The main question it aims to answer is:
Does carvedilol reduce hepatic decompensation and mortality in these patients despite the absence of varices needing treatment.
Researchers will compare carvedilol to no carvedilol to see if carvedilol can prevent hepatic decompensation and mortality.
Participants will either take carvedilol or not taking carvedilol for 5 years with regular clinic visit for checkups and investigations, including blood tests, ultrasonography of the liver, upper gastrointestinal endoscopy, transient elastography.

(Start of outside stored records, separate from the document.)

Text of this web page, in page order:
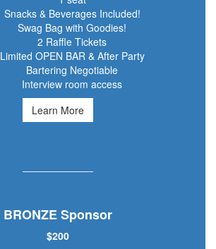
Snacks & Beverages Included!
Swag Bag with Goodies!
2 Raffle Tickets
Limited OPEN BAR & After Party
Bartering Negotiable
Interview room access
Learn More
BRONZE Sponsor
$200
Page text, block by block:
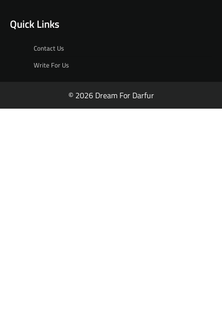
Quick Links
Contact Us
Write For Us
© 2026 Dream For Darfur
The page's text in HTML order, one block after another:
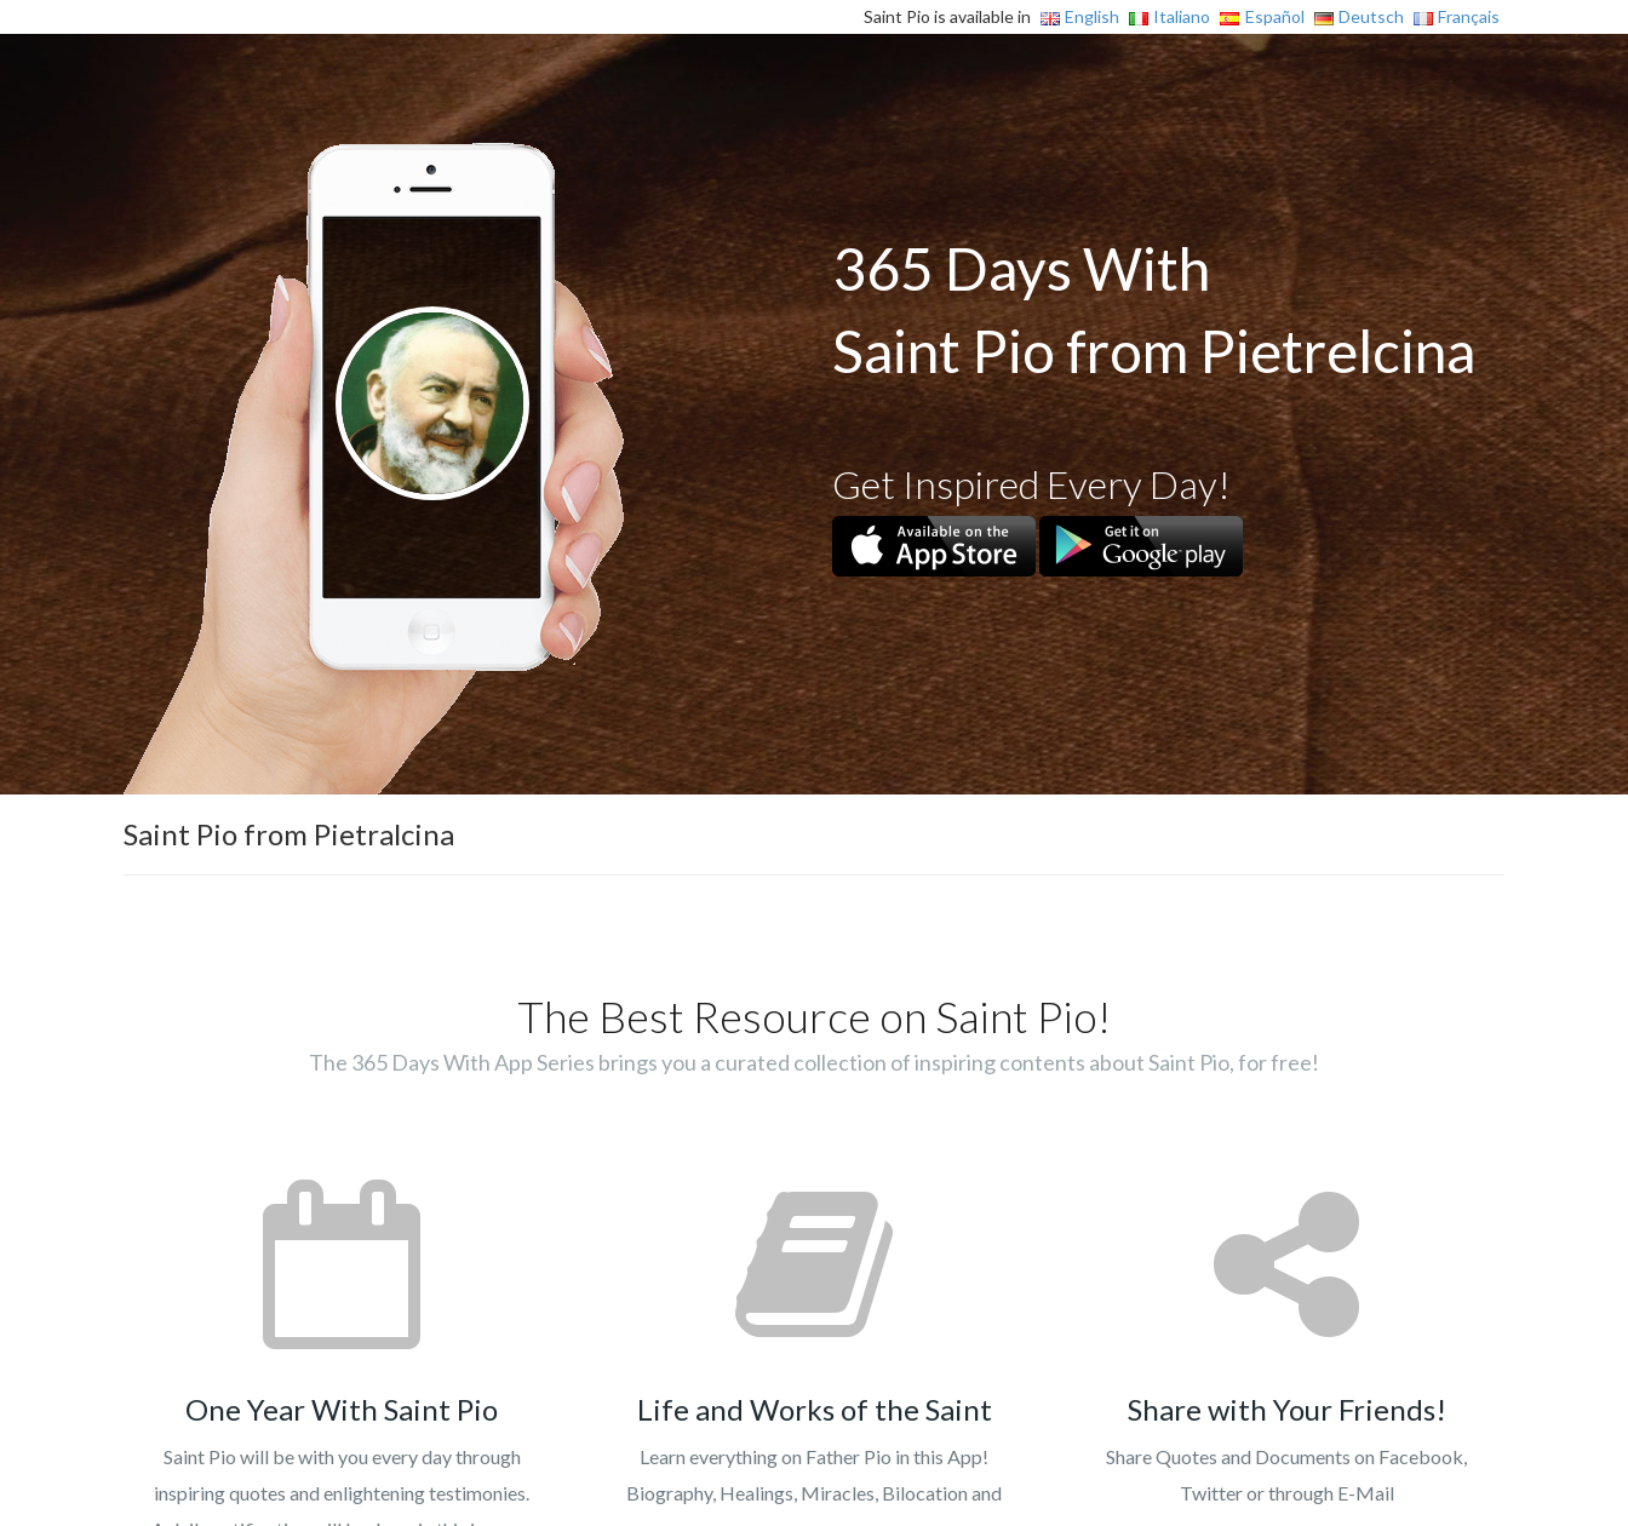
Saint Pio is available in English Italiano Español Deutsch Français
365 Days With
Saint Pio from Pietrelcina
Get Inspired Every Day!
Saint Pio from Pietralcina
The Best Resource on Saint Pio!
The 365 Days With App Series brings you a curated collection of inspiring contents about Saint Pio, for free!
One Year With Saint Pio
Saint Pio will be with you every day through
inspiring quotes and enlightening testimonies.
Life and Works of the Saint
Learn everything on Father Pio in this App!
Biography, Healings, Miracles, Bilocation and
Share with Your Friends!
Share Quotes and Documents on Facebook,
Twitter or through E-Mail

The study is a multi-centre, open-label, randomised controlled trial conducted in Prince of Wales Hospital, a tertiary academic hospital in Hong Kong, as well as other international study sites. Eligible patients will be randomised to NSBB arm (i.e. receiving carvedilol) or conventional arm (i.e. not receiving carvedilol), aiming to test the hypothesis that Baveno VII criteria-guided carvedilol treatment in compensated advanced chronic liver disease (cACLD) patients in grey zone or with clinically significant portal hypertension (CSPH) is superior to not treating them in the absence of high-risk varices (HRV), in terms of prevention of first occurrence of hepatic decompensation and mortality. Consecutive patients in the participating study sites with cACLD fulfilling the high-risk grey zone and CSPH criteria by LSM and platelet count will be invited to this study. The patients will undergo oesophagogastroduodenoscopy (OGD) for screening of oesophageal varices (OV). Those without HRV will be randomised into NSBB and conventional arms. Patients in the NSBB arm will be started on carvedilol. Those in the conventional arm will not receive NSBB as per current standard of practice. The expected accrual duration is 24 months with an interim analysis to be performed when all enrolled patients have reached 1 year of follow-up or the primary endpoint. The total follow-up duration is 5 years.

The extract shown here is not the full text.